Ground cover classification (Joint feedback based)
The effectiveness of a legged robot’s gait is highly dependent on the ground cover of the terrain the robot is traversing. It is therefore advantageous for a legged robot to adapt its behaviour to suit the environment. In order to achieve this, the robot must be able to detect and classify the type of ground cover it is traversing. We present a novel approach for ground cover classification that utilises position measurements of the leg servos to estimate the errors between commanded and actual positions of each joint. This approach gives direct insight into how the robot is interacting with the terrain. These position sensors are usually built into the actuators and therefore our approach has the advantage of not requiring any additional sensors.

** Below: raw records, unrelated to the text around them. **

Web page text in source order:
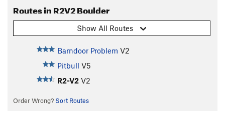
Routes in R2V2 Boulder
Show All Routes
Barndoor Problem V2
Pitbull V5
R2-V2 V2
Order Wrong? Sort Routes
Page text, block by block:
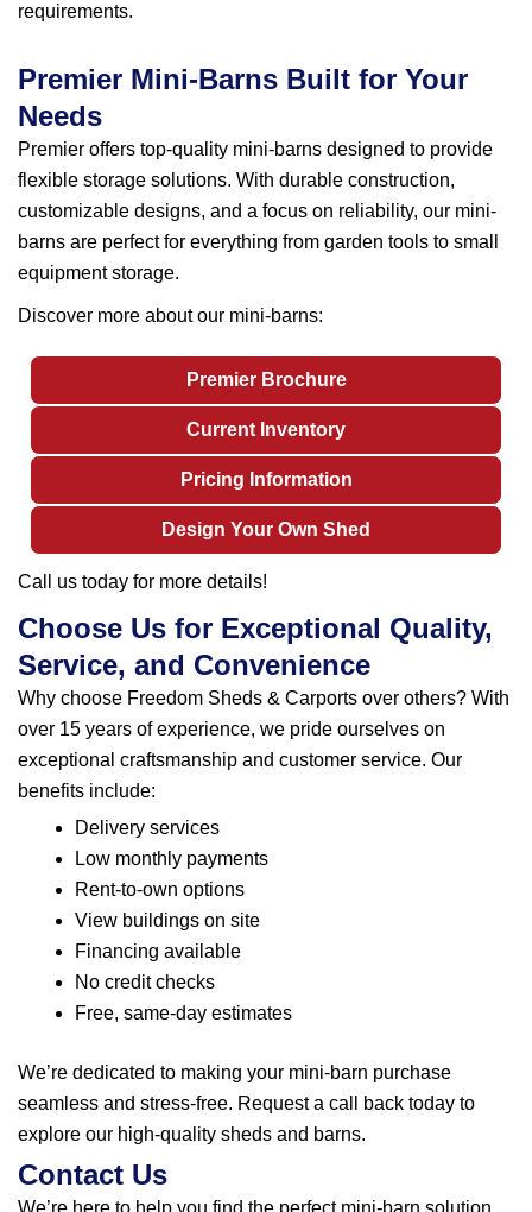
requirements.
Premier Mini-Barns Built for Your
Needs
Premier offers top-quality mini-barns designed to provide
flexible storage solutions. With durable construction,
customizable designs, and a focus on reliability, our mini-
barns are perfect for everything from garden tools to small
equipment storage.
Discover more about our mini-barns:
Premier Brochure
Current Inventory
Pricing Information
Design Your Own Shed
Call us today for more details!
Choose Us for Exceptional Quality,
Service, and Convenience
Why choose Freedom Sheds & Carports over others? With
over 15 years of experience, we pride ourselves on
exceptional craftsmanship and customer service. Our
benefits include:
Delivery services
Low monthly payments
Rent-to-own options
View buildings on site
Financing available
No credit checks
Free, same-day estimates
We’re dedicated to making your mini-barn purchase
seamless and stress-free. Request a call back today to
explore our high-quality sheds and barns.
Contact Us
We’re here to help you find the perfect mini-barn solution.
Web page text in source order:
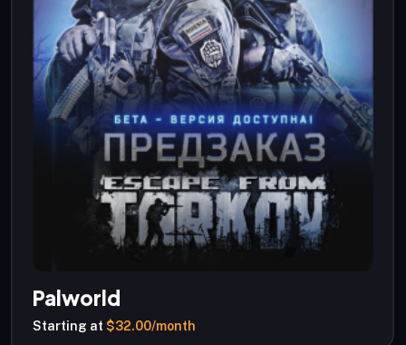
Palworld
Starting at $32.00/month
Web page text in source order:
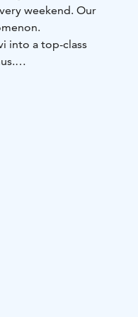
weekend. Our
into a top-class
and our
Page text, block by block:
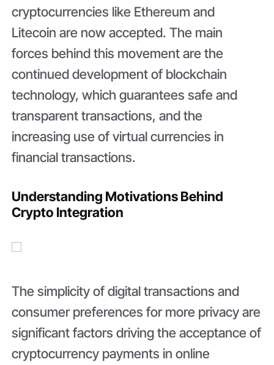
cryptocurrencies like Ethereum and
Litecoin are now accepted. The main
forces behind this movement are the
continued development of blockchain
technology, which guarantees safe and
transparent transactions, and the
increasing use of virtual currencies in
financial transactions.
Understanding Motivations Behind
Crypto Integration
The simplicity of digital transactions and
consumer preferences for more privacy are
significant factors driving the acceptance of
cryptocurrency payments in online
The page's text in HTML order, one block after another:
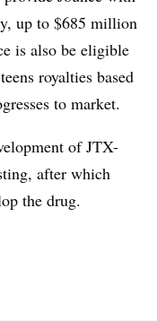
up to $685 million
is also be eligible
royalties based
to market.
of JTX-
after which
the drug.
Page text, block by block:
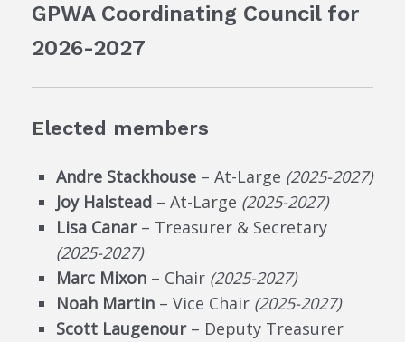
GPWA Coordinating Council for
2026-2027
Elected members
Andre Stackhouse – At-Large (2025-2027)
Joy Halstead – At-Large (2025-2027)
Lisa Canar– Treasurer & Secretary
(2025-2027)
Marc Mixon – Chair (2025-2027)
Noah Martin – Vice Chair (2025-2027)
Scott Laugenour– Deputy Treasurer
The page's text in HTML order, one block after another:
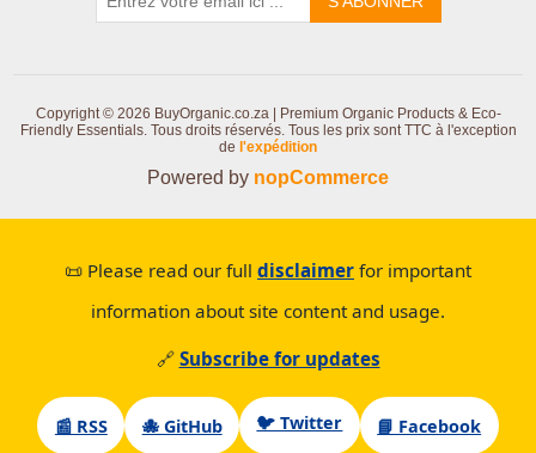
Copyright © 2026 BuyOrganic.co.za | Premium Organic Products & Eco-
Friendly Essentials. Tous droits réservés. Tous les prix sont TTC à l'exception
de l'expédition
Powered by nopCommerce
📜 Please read our full disclaimer for important
information about site content and usage.
🔗 Subscribe for updates
📰 RSS 🐙 GitHub 🐦 Twitter 📘 Facebook

Ground cover classification (Acoustics based)
Legged robots offer a more versatile solution to traversing outdoor uneven terrain compared to their wheeled and tracked counterparts. They also provide a unique opportunity to perceive the terrain-robot interactions by listening to the sounds generated during locomotion. Legged robots such as hexapod robots produce rich acoustic information for each gait cycle which includes the foot fall sounds and feet pushing on the terrain (support phase), as well as the sounds produced when the feet travel through the air (stride phase). Interpreting this information to perceive the terrain it is traversing makes available another valuable sensing modality which can feed in to higher level systems to facilitate robust and efficient navigation through unknown terrain. We have implemented an online real- time terrain classification system for legged robots that utilise features from the acoustic signals produced during locomotion. The system was trained on 7 different terrain types and the results of the experimental evaluations show a true positive rate of up to 95.1.